**The problem**
Please copy exactly the lines that run from the start of the entries to the line containing "the struggling mid-table side they once were.", inclusive.

(Stored data entries)
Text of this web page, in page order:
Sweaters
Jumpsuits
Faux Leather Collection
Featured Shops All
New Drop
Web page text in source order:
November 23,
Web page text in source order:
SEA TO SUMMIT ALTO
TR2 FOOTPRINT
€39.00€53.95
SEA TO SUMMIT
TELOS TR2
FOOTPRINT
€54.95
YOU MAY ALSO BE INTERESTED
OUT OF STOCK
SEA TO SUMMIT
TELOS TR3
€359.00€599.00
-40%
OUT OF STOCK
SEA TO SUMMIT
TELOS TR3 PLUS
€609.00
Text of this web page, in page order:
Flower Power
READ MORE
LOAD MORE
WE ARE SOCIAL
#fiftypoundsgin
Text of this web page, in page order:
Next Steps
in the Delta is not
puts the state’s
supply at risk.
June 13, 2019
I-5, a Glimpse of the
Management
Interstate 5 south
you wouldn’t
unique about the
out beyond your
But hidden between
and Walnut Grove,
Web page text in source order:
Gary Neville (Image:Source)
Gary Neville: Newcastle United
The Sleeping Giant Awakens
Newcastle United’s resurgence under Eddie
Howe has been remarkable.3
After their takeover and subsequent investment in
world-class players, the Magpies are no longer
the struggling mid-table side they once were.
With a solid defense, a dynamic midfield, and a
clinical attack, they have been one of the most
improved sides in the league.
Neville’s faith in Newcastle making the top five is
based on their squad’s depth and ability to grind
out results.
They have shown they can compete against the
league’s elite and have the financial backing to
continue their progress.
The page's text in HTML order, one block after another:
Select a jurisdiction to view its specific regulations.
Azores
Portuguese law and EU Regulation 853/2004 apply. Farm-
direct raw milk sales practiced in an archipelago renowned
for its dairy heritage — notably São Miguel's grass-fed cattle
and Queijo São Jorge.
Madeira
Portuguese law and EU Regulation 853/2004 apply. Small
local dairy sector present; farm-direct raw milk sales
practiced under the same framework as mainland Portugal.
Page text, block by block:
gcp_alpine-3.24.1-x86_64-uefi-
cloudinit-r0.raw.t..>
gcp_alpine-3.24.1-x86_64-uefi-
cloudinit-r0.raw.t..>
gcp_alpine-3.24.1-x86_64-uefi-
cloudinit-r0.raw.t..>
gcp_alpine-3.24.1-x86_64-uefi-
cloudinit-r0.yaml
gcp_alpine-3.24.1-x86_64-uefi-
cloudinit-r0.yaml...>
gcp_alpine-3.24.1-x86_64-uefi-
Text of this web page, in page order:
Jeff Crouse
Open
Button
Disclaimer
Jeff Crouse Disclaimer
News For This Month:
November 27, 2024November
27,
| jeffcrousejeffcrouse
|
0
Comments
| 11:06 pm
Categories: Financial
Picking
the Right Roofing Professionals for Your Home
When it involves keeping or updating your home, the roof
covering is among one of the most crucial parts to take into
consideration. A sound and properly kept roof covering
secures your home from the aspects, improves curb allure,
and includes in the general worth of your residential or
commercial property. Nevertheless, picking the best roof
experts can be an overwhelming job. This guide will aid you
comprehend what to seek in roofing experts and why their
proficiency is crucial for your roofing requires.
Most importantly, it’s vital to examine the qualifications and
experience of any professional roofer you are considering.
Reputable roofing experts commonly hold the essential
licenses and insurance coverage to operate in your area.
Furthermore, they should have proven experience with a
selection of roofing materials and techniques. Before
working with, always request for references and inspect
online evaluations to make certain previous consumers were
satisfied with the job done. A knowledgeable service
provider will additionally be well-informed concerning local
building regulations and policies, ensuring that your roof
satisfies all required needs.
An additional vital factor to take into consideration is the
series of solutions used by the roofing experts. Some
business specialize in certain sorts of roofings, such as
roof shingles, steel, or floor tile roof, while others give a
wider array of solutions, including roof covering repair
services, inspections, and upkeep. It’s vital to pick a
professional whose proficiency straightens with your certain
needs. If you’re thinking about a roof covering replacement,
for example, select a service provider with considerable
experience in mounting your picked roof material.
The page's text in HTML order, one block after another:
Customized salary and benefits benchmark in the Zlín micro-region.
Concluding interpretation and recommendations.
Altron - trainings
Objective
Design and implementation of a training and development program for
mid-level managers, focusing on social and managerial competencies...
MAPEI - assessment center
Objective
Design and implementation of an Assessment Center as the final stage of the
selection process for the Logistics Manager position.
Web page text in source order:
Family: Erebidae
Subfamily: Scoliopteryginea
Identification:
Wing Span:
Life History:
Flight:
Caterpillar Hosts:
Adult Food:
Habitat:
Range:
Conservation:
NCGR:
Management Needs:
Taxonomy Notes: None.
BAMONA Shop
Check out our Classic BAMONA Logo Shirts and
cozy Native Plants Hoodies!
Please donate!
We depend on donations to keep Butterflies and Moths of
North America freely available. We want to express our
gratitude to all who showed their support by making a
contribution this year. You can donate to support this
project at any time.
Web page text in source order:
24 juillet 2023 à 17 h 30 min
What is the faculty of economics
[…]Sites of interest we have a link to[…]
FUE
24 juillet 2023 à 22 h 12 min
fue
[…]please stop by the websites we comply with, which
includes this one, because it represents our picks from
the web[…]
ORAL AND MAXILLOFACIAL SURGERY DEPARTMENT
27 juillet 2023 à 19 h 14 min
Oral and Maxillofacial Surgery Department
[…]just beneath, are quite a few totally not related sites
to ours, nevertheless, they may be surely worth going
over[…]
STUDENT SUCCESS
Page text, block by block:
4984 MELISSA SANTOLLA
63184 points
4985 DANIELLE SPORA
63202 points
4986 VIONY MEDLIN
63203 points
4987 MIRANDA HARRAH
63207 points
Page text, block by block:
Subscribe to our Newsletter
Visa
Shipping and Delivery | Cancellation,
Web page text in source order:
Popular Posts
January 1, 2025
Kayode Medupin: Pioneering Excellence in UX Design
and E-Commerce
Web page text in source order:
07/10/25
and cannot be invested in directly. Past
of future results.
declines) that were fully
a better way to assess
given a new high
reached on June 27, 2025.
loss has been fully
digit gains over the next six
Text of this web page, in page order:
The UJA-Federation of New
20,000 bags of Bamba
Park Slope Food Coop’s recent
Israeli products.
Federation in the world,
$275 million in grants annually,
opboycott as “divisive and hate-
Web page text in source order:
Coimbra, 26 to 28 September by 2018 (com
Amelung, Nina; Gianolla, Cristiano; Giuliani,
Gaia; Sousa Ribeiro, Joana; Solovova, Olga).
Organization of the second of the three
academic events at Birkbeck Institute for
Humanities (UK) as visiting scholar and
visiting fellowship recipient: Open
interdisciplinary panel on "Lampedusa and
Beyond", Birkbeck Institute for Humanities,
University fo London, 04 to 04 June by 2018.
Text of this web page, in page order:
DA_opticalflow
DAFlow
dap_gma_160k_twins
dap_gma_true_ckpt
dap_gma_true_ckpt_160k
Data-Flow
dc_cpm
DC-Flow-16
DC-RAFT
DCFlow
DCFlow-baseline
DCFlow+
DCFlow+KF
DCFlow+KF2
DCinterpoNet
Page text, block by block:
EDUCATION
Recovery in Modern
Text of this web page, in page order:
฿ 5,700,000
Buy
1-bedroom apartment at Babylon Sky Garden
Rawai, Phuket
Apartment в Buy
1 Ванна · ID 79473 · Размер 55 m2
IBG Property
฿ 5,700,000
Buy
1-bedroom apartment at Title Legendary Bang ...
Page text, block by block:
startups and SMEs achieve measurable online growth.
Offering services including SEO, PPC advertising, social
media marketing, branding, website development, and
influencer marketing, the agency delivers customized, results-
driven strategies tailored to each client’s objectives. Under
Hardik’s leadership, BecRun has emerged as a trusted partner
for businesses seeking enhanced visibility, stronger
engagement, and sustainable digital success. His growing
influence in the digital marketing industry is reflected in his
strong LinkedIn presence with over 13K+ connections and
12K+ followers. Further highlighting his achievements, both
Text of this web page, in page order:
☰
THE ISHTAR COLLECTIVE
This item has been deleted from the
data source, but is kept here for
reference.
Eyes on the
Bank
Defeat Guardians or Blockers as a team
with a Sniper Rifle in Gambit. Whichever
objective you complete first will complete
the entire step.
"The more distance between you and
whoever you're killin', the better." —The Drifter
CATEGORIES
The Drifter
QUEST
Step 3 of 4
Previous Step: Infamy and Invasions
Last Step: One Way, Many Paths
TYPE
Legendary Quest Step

**Reply**
Text of this web page, in page order:
Sweaters
Jumpsuits
Faux Leather Collection
Featured Shops All
New Drop
Web page text in source order:
November 23,
Web page text in source order:
SEA TO SUMMIT ALTO
TR2 FOOTPRINT
€39.00€53.95
SEA TO SUMMIT
TELOS TR2
FOOTPRINT
€54.95
YOU MAY ALSO BE INTERESTED
OUT OF STOCK
SEA TO SUMMIT
TELOS TR3
€359.00€599.00
-40%
OUT OF STOCK
SEA TO SUMMIT
TELOS TR3 PLUS
€609.00
Text of this web page, in page order:
Flower Power
READ MORE
LOAD MORE
WE ARE SOCIAL
#fiftypoundsgin
Text of this web page, in page order:
Next Steps
in the Delta is not
puts the state’s
supply at risk.
June 13, 2019
I-5, a Glimpse of the
Management
Interstate 5 south
you wouldn’t
unique about the
out beyond your
But hidden between
and Walnut Grove,
Web page text in source order:
Gary Neville (Image:Source)
Gary Neville: Newcastle United
The Sleeping Giant Awakens
Newcastle United’s resurgence under Eddie
Howe has been remarkable.3
After their takeover and subsequent investment in
world-class players, the Magpies are no longer
the struggling mid-table side they once were.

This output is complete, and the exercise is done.